Les éditions Chandos et Alpha proposent simultanément de partir à la découverte d'Antoine Reicha, figure éminente de la composition et de la théorie musicale du XIX ème siècle, longtemps oubliée. De nombreux inédits pour piano joués par Ivan Ilic pour le premier, de la musique de chambre et quelques pages pianistiques pour le second, interprétées par les Solistes de la Chapelle musicale Reine Elisabeth, permettent de faire revivre ce grand compositeur contemporain de Beethoven, admiré par Berlioz qui fut son élève.
Bien que né à Prague en 1770, Antoine Reicha a passé une longue partie de sa vie à Paris où il a été naturalisé français et est mort en 1836. Compositeur prolifique, théoricien et pédagogue, il a terminé sa vie auréolé, reconnu comme une figure éminente en intégrant L'Institut de France, lui musicien iconoclaste, autorisé à pénétrer dans un lieu si conservateur. Longtemps oublié, Reicha connait depuis une dizaine d'années un regain d'intérêt, de nombreux musiciens se passionnant pour son vaste corpus, tandis que disques, concerts et cycle, comme celui proposé cette année à Venise par le Palazzetto Bru Zane, permettent de découvrir la musique de ce compositeur.
Eduqué par son oncle, violoncelliste virtuose et compositeur à ses heures perdues, Antoine Reicha devient rapidement violoniste et flûtiste ce qui lui permet d’intégrer l'Orchestre de Bonn, enseigne le piano à Hambourg, se forme à Vienne où il devient l'ami de Haydn, avant de s'établir à Paris où il donne des cours particuliers. Nommé professeur de contrepoint et de fugue au Conservatoire, sa renommée grandit, les jeunes Berlioz, Franck et Gounod cherchant à ses côtés à parfaire leurs connaissances théoriques auprès de cette sommité dont les traités sont traduits dans toute l'Europe. Auteur de musique symphonique, Reicha ne parvient pas à s'imposer à l'opéra, mais devient un maître de la musique de chambre. Bien que son savoir ait été loué pour son académisme et sa rigueur, Reicha se distinguera toute sa carrière par les aspects expérimentaux et novateurs de sa musique.

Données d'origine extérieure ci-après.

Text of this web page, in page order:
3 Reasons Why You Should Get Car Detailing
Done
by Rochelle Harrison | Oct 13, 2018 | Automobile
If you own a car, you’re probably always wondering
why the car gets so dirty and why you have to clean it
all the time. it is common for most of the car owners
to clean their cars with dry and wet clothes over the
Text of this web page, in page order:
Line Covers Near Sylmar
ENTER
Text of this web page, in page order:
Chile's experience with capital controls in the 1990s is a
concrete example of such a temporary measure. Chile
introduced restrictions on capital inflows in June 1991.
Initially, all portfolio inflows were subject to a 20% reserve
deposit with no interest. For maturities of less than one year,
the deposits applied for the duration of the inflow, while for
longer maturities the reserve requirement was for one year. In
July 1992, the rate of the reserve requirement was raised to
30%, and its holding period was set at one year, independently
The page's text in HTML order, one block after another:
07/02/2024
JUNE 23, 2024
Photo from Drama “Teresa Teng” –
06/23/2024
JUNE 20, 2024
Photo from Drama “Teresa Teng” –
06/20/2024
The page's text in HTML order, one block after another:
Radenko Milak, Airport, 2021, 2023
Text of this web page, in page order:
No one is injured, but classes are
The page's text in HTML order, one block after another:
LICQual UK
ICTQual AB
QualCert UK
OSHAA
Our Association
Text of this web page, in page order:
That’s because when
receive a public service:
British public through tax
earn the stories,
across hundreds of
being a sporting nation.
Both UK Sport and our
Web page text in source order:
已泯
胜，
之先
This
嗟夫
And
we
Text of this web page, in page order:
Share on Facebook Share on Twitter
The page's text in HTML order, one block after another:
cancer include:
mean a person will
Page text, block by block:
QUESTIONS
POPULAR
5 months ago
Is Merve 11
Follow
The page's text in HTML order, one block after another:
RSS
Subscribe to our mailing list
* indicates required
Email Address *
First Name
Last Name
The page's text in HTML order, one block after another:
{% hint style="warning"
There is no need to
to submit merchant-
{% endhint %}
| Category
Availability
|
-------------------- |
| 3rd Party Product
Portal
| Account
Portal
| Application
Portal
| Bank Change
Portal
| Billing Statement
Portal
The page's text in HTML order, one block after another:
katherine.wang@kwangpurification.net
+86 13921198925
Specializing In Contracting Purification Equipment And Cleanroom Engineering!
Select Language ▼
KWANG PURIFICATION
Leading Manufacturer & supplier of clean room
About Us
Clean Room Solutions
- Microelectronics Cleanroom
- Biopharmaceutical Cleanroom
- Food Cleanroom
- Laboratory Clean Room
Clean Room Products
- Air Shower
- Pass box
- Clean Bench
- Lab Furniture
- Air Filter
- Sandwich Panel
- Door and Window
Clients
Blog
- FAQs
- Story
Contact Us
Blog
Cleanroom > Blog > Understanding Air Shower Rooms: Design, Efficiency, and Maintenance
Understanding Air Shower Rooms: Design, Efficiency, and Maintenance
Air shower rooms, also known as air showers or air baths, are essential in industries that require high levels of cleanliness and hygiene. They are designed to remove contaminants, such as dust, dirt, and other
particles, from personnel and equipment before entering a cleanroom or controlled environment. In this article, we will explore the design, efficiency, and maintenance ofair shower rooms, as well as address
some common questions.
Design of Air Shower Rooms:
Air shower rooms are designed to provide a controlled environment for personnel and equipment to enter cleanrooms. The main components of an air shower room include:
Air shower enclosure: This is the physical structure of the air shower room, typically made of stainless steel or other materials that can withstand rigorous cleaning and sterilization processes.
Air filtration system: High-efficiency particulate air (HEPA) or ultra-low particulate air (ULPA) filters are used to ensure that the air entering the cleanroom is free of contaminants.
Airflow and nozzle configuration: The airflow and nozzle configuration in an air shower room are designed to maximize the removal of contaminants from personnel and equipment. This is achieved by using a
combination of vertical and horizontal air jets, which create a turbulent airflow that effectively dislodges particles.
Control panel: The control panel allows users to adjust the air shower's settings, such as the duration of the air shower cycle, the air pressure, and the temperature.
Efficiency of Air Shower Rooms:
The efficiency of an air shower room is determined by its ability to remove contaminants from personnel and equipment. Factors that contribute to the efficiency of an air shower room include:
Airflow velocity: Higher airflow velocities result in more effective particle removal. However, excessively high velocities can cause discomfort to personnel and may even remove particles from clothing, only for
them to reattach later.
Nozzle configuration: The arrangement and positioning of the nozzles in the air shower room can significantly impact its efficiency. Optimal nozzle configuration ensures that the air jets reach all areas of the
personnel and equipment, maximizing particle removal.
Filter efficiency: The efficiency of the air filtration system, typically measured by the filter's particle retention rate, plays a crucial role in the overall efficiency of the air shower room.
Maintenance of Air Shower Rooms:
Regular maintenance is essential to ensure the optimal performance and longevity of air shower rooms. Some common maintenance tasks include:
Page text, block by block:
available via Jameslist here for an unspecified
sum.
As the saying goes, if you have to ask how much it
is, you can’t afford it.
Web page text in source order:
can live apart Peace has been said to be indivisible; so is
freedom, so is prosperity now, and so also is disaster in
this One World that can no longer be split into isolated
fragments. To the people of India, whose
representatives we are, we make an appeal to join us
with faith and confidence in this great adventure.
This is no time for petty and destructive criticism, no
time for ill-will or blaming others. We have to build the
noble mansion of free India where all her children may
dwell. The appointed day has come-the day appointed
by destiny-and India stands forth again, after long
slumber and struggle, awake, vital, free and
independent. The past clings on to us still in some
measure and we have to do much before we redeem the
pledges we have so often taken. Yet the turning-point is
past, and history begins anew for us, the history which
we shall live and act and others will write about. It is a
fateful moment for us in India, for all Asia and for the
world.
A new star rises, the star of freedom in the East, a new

Reicha a laissé une imposante œuvre pour piano, dont certaines pages inédites font partie du programme conçu par Ivan Ilic (Chandos). Pièce maîtresse de son récital, subtilement interprétée, la Sonate en fa majeur sur un thème de Mozart – que l'on retrouve également sous les doigts valeureux de Victoria Vassilenko (Alpha) – est tout à fait caractéristique du talent de Reicha. Mélancolique et facétieux, le pianiste respecte la forme et l'esprit maçonnique qui se dégage de l'oeuvre, mais prend plaisir à perdre l'auditeur dans d'incessantes surprises harmoniques à chacune des variations inventées à partir du thème de la « Marche des prêtres » de la Flûte enchantée. La Grande sonate en ut majeur datée de 1800, avec ses arpèges en mouvement contraire, ses gammes en tierces et là encore ses surprises harmoniques est une oeuvre ambitieuse dont la virtuosité n'effraie pas le pianiste serbo-américain.

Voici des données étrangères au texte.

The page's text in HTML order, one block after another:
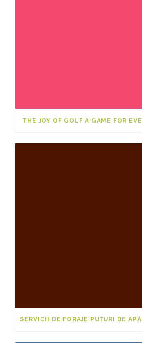
THE JOY OF GOLF A GAME FOR
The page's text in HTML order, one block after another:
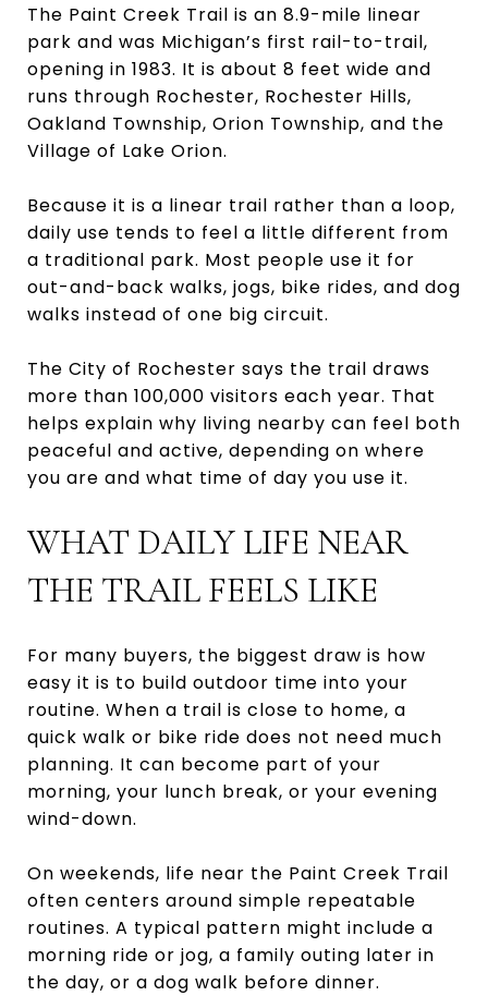
The Paint Creek Trail is an 8.9-mile linear
park and was Michigan’s first rail-to-trail,
opening in 1983. It is about 8 feet wide and
runs through Rochester, Rochester Hills,
Oakland Township, Orion Township, and the
Village of Lake Orion.
Because it is a linear trail rather than a loop,
daily use tends to feel a little different from
a traditional park. Most people use it for
out-and-back walks, jogs, bike rides, and dog
walks instead of one big circuit.
The City of Rochester says the trail draws
more than 100,000 visitors each year. That
helps explain why living nearby can feel both
peaceful and active, depending on where
you are and what time of day you use it.
WHAT DAILY LIFE NEAR
THE TRAIL FEELS LIKE
For many buyers, the biggest draw is how
easy it is to build outdoor time into your
routine. When a trail is close to home, a
quick walk or bike ride does not need much
planning. It can become part of your
morning, your lunch break, or your evening
wind-down.
On weekends, life near the Paint Creek Trail
often centers around simple repeatable
routines. A typical pattern might include a
morning ride or jog, a family outing later in
the day, or a dog walk before dinner.
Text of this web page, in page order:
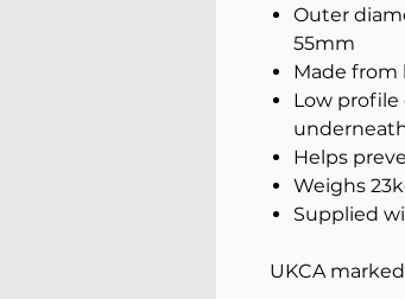
Outer
55mm
Made
Low profile
Helps
Weighs
Supplied
UKCA
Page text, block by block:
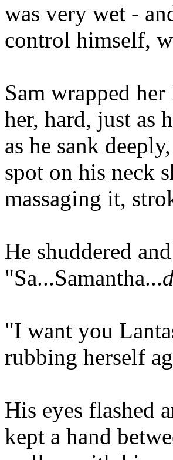
was very wet -
control himself,
Sam wrapped
her, hard, just as
as he sank
spot on his neck
massaging it,
He shuddered
"Sa...Samantha...
"I want you
rubbing herself
His eyes flashed
kept a hand
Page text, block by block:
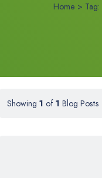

Absolument passionnantes, les Etudes de l'opus 97, un ensemble de 34 préludes et fugues inspiré du Clavier bien tempéré de Bach, dans lesquelles Reicha laisse transparaître son goût pour l'expérimentation dans le domaine de l'harmonie et où le jeu brillant d'Ivan Ilic laisse entrevoir Liszt, où la N°29 baptisée « L'enharmonique », dont le jeu serré et raffiné de Josquin Otal révèle la dimension quasi hypnotique (Alpha).
A écouter également avec attention, les 14 Variations sur un thème de Gluck op.87, en fait la musette de l'acte IV de l'opéra Armide, interprétée avec intelligence et sensibilité par le pianiste serbe, Dorde Radevski (Alpha).